• **Excerpts from a dataset**:
◇ ◇ ◇
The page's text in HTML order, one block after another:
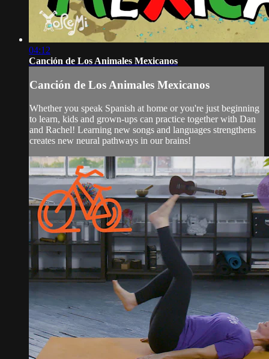
04:12
Canción de Los Animales Mexicanos
Canción de Los Animales Mexicanos
Whether you speak Spanish at home or you're just beginning
to learn, kids and grown-ups can practice together with Dan
and Rachel! Learning new songs and languages strengthens
creates new neural pathways in our brains!
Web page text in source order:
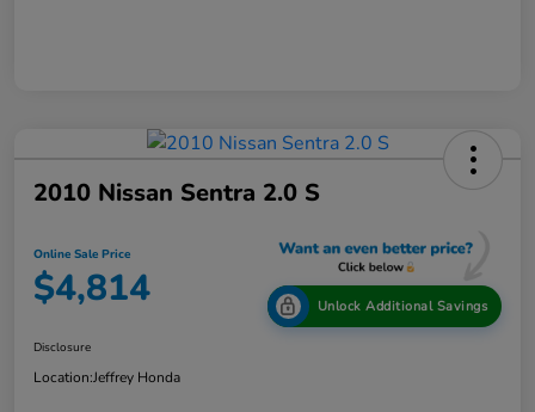
2010 Nissan Sentra 2.0 S
Online Sale Price
$4,814 Unlock Additional Savings
Disclosure
Location:Jeffrey Honda
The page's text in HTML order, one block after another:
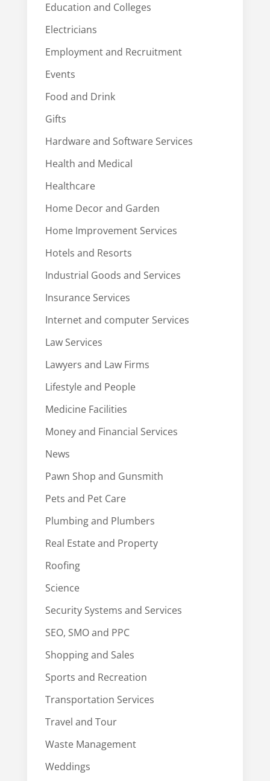
Education and Colleges
Electricians
Employment and Recruitment
Events
Food and Drink
Gifts
Hardware and Software Services
Health and Medical
Healthcare
Home Decor and Garden
Home Improvement Services
Hotels and Resorts
Industrial Goods and Services
Insurance Services
Internet and computer Services
Law Services
Lawyers and Law Firms
Lifestyle and People
Medicine Facilities
Money and Financial Services
News
Pawn Shop and Gunsmith
Pets and Pet Care
Plumbing and Plumbers
Real Estate and Property
Roofing
Science
Security Systems and Services
SEO, SMO and PPC
Shopping and Sales
Sports and Recreation
Transportation Services
Travel and Tour
Waste Management
Weddings
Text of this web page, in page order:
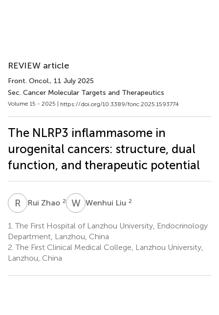
REVIEW article
Front. Oncol., 11 July 2025
Sec. Cancer Molecular Targets and Therapeutics
Volume 15 - 2025 | https://doi.org/10.3389/fonc.2025.1593774
The NLRP3 inflammasome in
urogenital cancers: structure, dual
function, and therapeutic potential
R ZRui Zhao 2 WLWenhui Liu 2
1. The First Hospital of Lanzhou University, Endocrinology
Department, Lanzhou, China
2. The First Clinical Medical College, Lanzhou University,
Lanzhou, China
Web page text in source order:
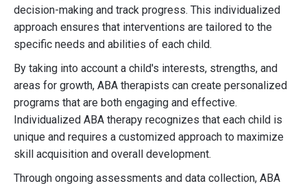
decision-making and track progress. This individualized
approach ensures that interventions are tailored to the
specific needs and abilities of each child.
By taking into account a child's interests, strengths, and
areas for growth, ABA therapists can create personalized
programs that are both engaging and effective.
Individualized ABA therapy recognizes that each child is
unique and requires a customized approach to maximize
skill acquisition and overall development.
Through ongoing assessments and data collection, ABA
◇ ◇ ◇
Output the data above exactly. Drop every picture.

The page's text in HTML order, one block after another:
04:12
Canción de Los Animales Mexicanos
Canción de Los Animales Mexicanos
Whether you speak Spanish at home or you're just beginning
to learn, kids and grown-ups can practice together with Dan
and Rachel! Learning new songs and languages strengthens
creates new neural pathways in our brains!
Web page text in source order:
2010 Nissan Sentra 2.0 S
Online Sale Price
$4,814 Unlock Additional Savings
Disclosure
Location:Jeffrey Honda
The page's text in HTML order, one block after another:
Education and Colleges
Electricians
Employment and Recruitment
Events
Food and Drink
Gifts
Hardware and Software Services
Health and Medical
Healthcare
Home Decor and Garden
Home Improvement Services
Hotels and Resorts
Industrial Goods and Services
Insurance Services
Internet and computer Services
Law Services
Lawyers and Law Firms
Lifestyle and People
Medicine Facilities
Money and Financial Services
News
Pawn Shop and Gunsmith
Pets and Pet Care
Plumbing and Plumbers
Real Estate and Property
Roofing
Science
Security Systems and Services
SEO, SMO and PPC
Shopping and Sales
Sports and Recreation
Transportation Services
Travel and Tour
Waste Management
Weddings
Text of this web page, in page order:
REVIEW article
Front. Oncol., 11 July 2025
Sec. Cancer Molecular Targets and Therapeutics
Volume 15 - 2025 | https://doi.org/10.3389/fonc.2025.1593774
The NLRP3 inflammasome in
urogenital cancers: structure, dual
function, and therapeutic potential
R ZRui Zhao 2 WLWenhui Liu 2
1. The First Hospital of Lanzhou University, Endocrinology
Department, Lanzhou, China
2. The First Clinical Medical College, Lanzhou University,
Lanzhou, China
Web page text in source order:
decision-making and track progress. This individualized
approach ensures that interventions are tailored to the
specific needs and abilities of each child.
By taking into account a child's interests, strengths, and
areas for growth, ABA therapists can create personalized
programs that are both engaging and effective.
Individualized ABA therapy recognizes that each child is
unique and requires a customized approach to maximize
skill acquisition and overall development.
Through ongoing assessments and data collection, ABA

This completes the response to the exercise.